THYCON’s INNOVATION 1 Airfield Lighting Regulator for Commercial & Defence Airports:
The fundamental problem with the present technology in Airfield Lighting is the typical use of a voltage source circuit with voltage control, to control current and therefore lamp brightness. This system inevitably leads to delays in monitoring and control corrections to regulate current to the lamps. As the lamps have very small margin for over current, failure rates in lamps and cable and energy wastage are far more common than necessary, not to mention, environmental waste due to shortened life and early replacement of infrastructure.
THYCON’s innovation mitigates all of the above by utilising a fundamental change in design philosophy.
In essence, THYCON’s design creates a current source circuit to control current and therefore lamp brightness. THYCON’s regulator power circuit is a resonant circuit of very high impedance that when connected to a steady state voltage source will create a constant current at the output terminals.
Connecting lamps to the output terminals presents such a small impedance in comparison to the power circuit that any variations that may occur do not affect the output current. As a result, the current is set and variations in application do not affect the output current wave shape or magnitude. Over currents and over voltages cannot result ensuring maximized lifetime of lamps and cable and minimal energy wastage.
Further enhancements in the power circuit and control system have achieved gains in efficiency, supply power factor and harmonic minimisation to make this Regulator the most efficient and best performing unit on the market.
THYCON’s INNOVATION 2 Fault Current Limiter:
In recent years, the proliferation of distributed energy resources such as renewables and cogeneration connected to the electricity grid has stirred renewed interest in fault current limitation techniques. The general area of application is that of fast fault limitation where breakers are unable to intervene with sufficient speed.
The main disadvantages and reliability issues of present state of the art technology are as follows:
- Impact on voltage regulation and stability
- Size/footprint
- Impact on system efficiency
- Penetration of stray alternating flux
- Impact on network switching surges
- Lack of fail safe, passive technology
The development of the THYCON Fault Current Limiter (patent pending) addresses all of the above points.

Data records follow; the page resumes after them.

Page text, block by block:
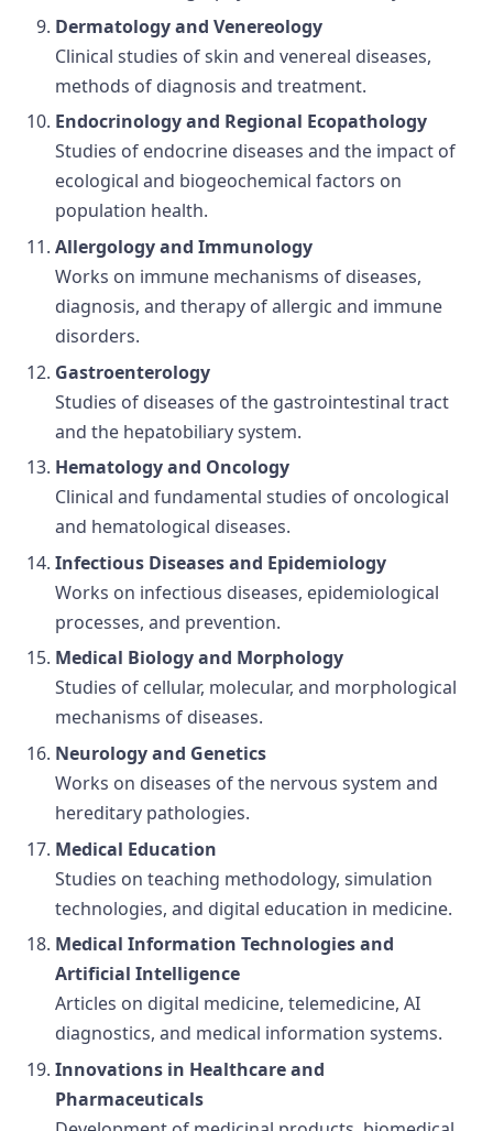
Dermatology and Venereology
Clinical studies of skin and venereal diseases,
methods of diagnosis and treatment.
Endocrinology and Regional Ecopathology
Studies of endocrine diseases and the impact of
ecological and biogeochemical factors on
population health.
Allergology and Immunology
Works on immune mechanisms of diseases,
diagnosis, and therapy of allergic and immune
disorders.
Gastroenterology
Studies of diseases of the gastrointestinal tract
and the hepatobiliary system.
Hematology and Oncology
Clinical and fundamental studies of oncological
and hematological diseases.
Infectious Diseases and Epidemiology
Works on infectious diseases, epidemiological
processes, and prevention.
Medical Biology and Morphology
Studies of cellular, molecular, and morphological
mechanisms of diseases.
Neurology and Genetics
Works on diseases of the nervous system and
hereditary pathologies.
Medical Education
Studies on teaching methodology, simulation
technologies, and digital education in medicine.
Medical Information Technologies and
Artificial Intelligence
Articles on digital medicine, telemedicine, AI
diagnostics, and medical information systems.
Innovations in Healthcare and
Pharmaceuticals

A typical fault current profile can be defined by two main variables: Peak and RMS magnitude. By targeting the limitation of these two quantities separately the limitation technology can be made simpler and more reliable.
The TFCL, made up of interconnected network of diodes and a DC inductance, mitigates the initial asymmetric peak value of the fault current. Series fuses or circuit breakers, with appropriate selection and settings, mitigate the RMS value of the fault current. Both mitigation techniques involve no detection (measurement) circuitry, power supplies or gating signals and therefore the technology is considered passive.
The TFCL takes the principle of limitation one step further by eliminating the need for control and detection while maintaining the principle of self-activation, inherent in super-conductors and PTCs. It consists purely of passive components.
The TFCL is able to insert high instantaneous impedance for the critical first pulse and its impedance diminishes over the following cycles.
A TFCL is added in series with the renewable / co-generator to eliminate the asymmetric current peak during a fault, thus preserving the existing switchboard installation without the need for any costly modifications that often diminish the viability of the project.
This situation is common in any distribution grid because protection must be tightly co-ordinated with the network’s prospective faults to ensure safe and rapid response.